* _What you are asked to do_
Your task is to repeat the entries below exactly and to leave their images out.
====== Dataset records
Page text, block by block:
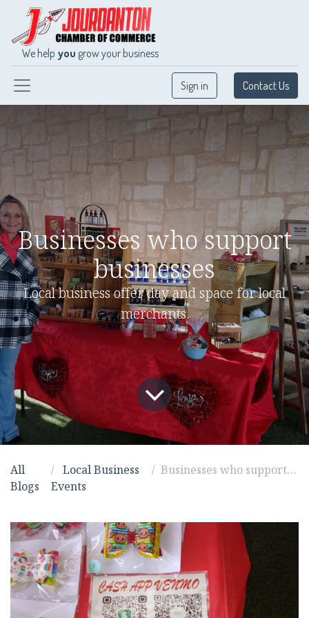
We help you grow your business
Sign in Contact Us
Businesses who support
businesses
Local business offer day and space for local
merchants.
All
Blogs
Local Business
Events
Businesses who support businesses
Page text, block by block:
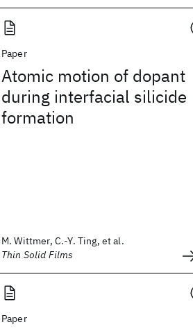
Paper
Atomic motion of dopant
during interfacial silicide
formation
M. Wittmer, C.-Y. Ting, et al.
Thin Solid Films
Paper
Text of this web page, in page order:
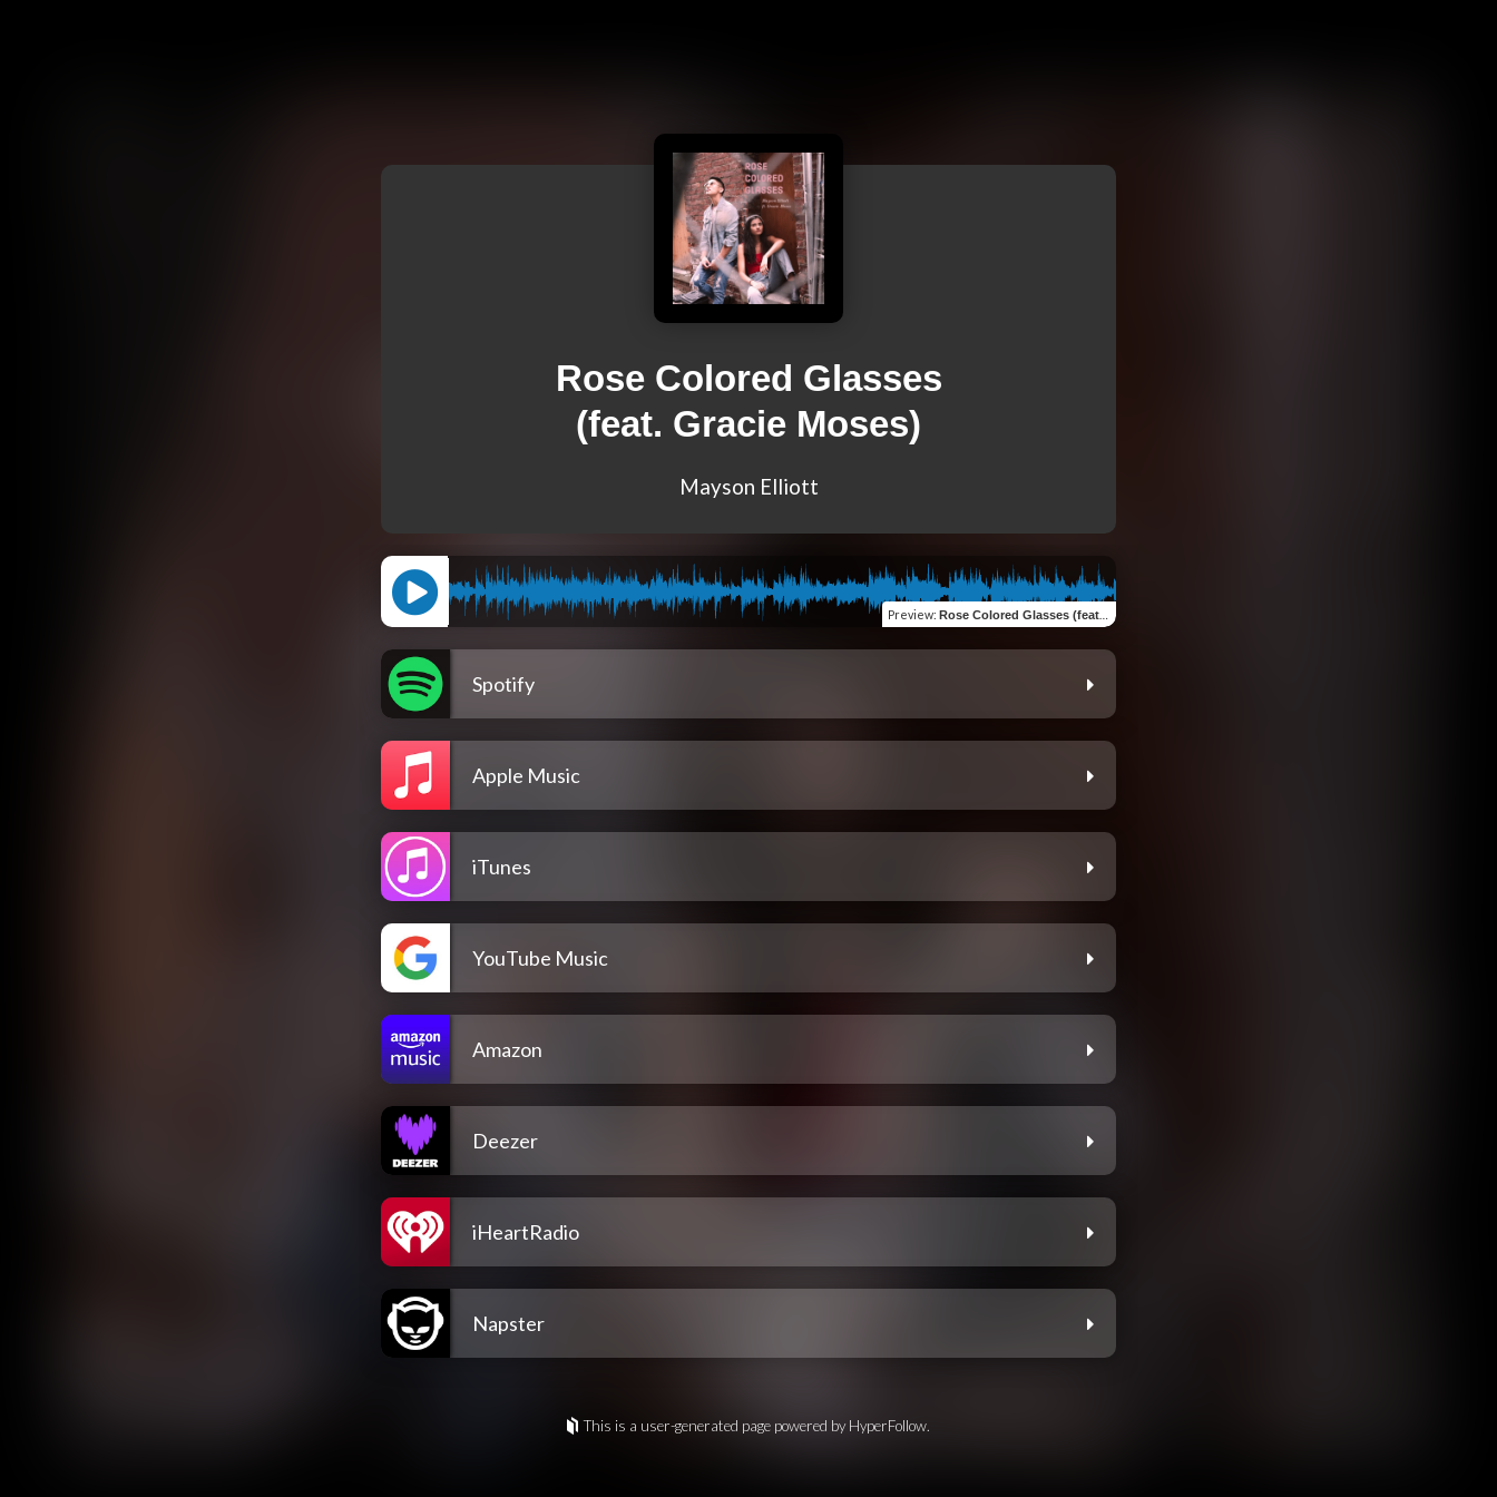
Rose Colored Glasses
(feat. Gracie Moses)
Mayson Elliott
Preview: Rose Colored Glasses (feat. Gracie Moses)
Spotify
Apple Music
iTunes
YouTube Music
Amazon
Deezer
iHeartRadio
Napster
This is a user-generated page powered by HyperFollow.
============
* _Task output_
Page text, block by block:
We help you grow your business
Sign in Contact Us
Businesses who support
businesses
Local business offer day and space for local
merchants.
All
Blogs
Local Business
Events
Businesses who support businesses
Page text, block by block:
Paper
Atomic motion of dopant
during interfacial silicide
formation
M. Wittmer, C.-Y. Ting, et al.
Thin Solid Films
Paper
Text of this web page, in page order:
Rose Colored Glasses
(feat. Gracie Moses)
Mayson Elliott
Preview: Rose Colored Glasses (feat. Gracie Moses)
Spotify
Apple Music
iTunes
YouTube Music
Amazon
Deezer
iHeartRadio
Napster
This is a user-generated page powered by HyperFollow.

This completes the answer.